Flax (JAX): Conv1D For Text Classification

Explain Network Predictions using LIME Algorithm

In this section, we have tried to explain predictions made by our network using LIME algorithm. We'll be using an implementation of the algorithm available through lime python library. It let us generate visualization showing which words from our text example contributed to predicting a particular target label.

Please feel to check the below links if you are new to LIME and want to learn about it in-depth.

In order to explain predictions using LIME, we first need to create an instance of LimeTextExplainer which we have done below.

In [18]:
from lime import lime_text

explainer = lime_text.LimeTextExplainer(class_names=target_classes, verbose=True)

Now, we have randomly selected a text example from the test dataset and made predictions on it using our trained network. Our network correctly predicts the target label as Sci/Tech for the selected text example.

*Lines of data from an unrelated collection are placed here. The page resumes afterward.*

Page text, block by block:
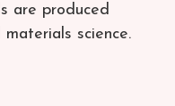
are produced
science.
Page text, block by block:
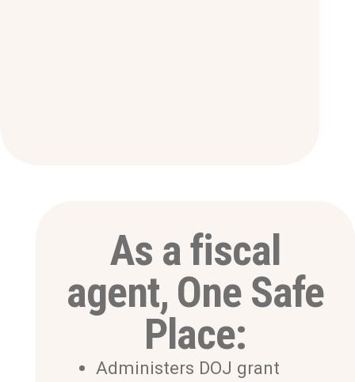
As a fiscal
agent, One Safe
Place:
Administers DOJ grant
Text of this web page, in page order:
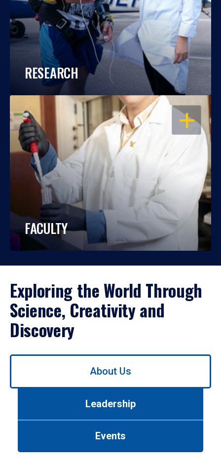
RESEARCH
OPEN
FACULTY
Exploring the World Through
Science, Creativity and
Discovery
Use
About Us
Leadership
Events
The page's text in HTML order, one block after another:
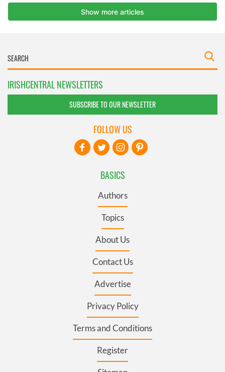
IRISHCENTRAL NEWSLETTERS
SUBSCRIBE TO OUR NEWSLETTER
BASICS
Authors
Topics
About Us
Contact Us
Advertise
Privacy Policy
Terms and Conditions
Register
FOLLOW US
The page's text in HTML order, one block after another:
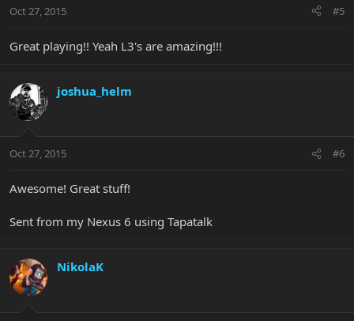
Oct 27, 2015 #5
Great playing!! Yeah L3's are amazing!!!
joshua_helm
Oct 27, 2015 #6
Awesome! Great stuff!
Sent from my Nexus 6 using Tapatalk
NikolaK
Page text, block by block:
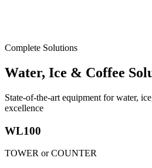
Complete Solutions
Water, Ice & Coffee
State-of-the-art equipment for water,
excellence
WL100
TOWER or COUNTER
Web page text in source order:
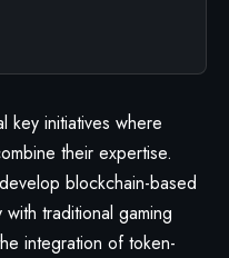
key initiatives where
their expertise.
blockchain-based
traditional gaming
integration of token-
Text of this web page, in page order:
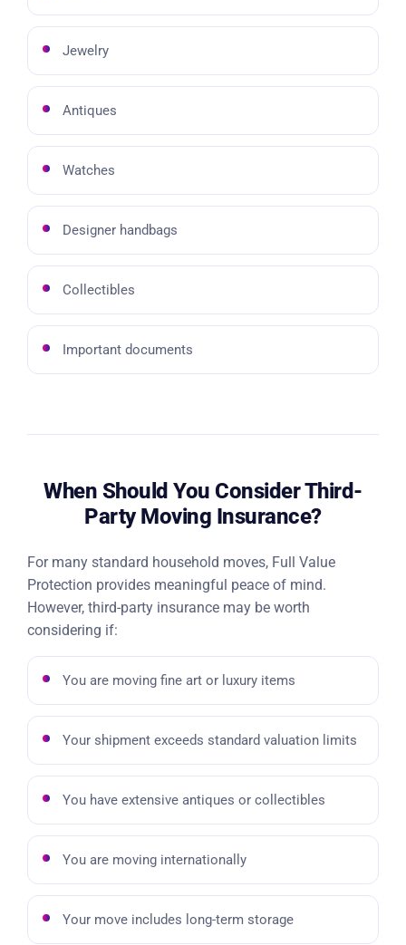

Apart from this, we have also defined the prediction function in the below cell. The function takes a list of text examples as input and returns their prediction probabilities using our model. The function tokenizes data and then gives it to the network to make predictions. At last, softmax activation is applied to the output of the network to convert it to probabilities and returned from the function.

In [19]:
import numpy as np

def make_predictions(X_batch_text):
    X_batch = pad_sequences(tokenizer.texts_to_sequences(X_batch_text), maxlen=max_tokens, padding="post", truncating="post", value=0.)
    logits = model.apply(final_weights, jnp.array(X_batch))
    preds = linen.softmax(logits)
    return preds.to_py()

rng = np.random.RandomState(1234)
idx = rng.randint(1, len(X_test_text))

print("Prediction : ", target_classes[model.apply(final_weights, X_test_vect[idx:idx+1]).argmax(axis=-1)[0]])
print("Actual :     ", target_classes[Y_test[idx]])
Prediction :  Sci/Tech
Actual :      Sci/Tech

Below, we have first generated an Explanation object by calling explain_instance() method on LimeTextExplainer object. We have given text examples, prediction function, and the target label to the method. This explanation object has details about words contributing to prediction.

Then, we have called show_in_notebook() method on Explanation object to generate a visualization showing words contributing to predicting the target label as Sci/Tech.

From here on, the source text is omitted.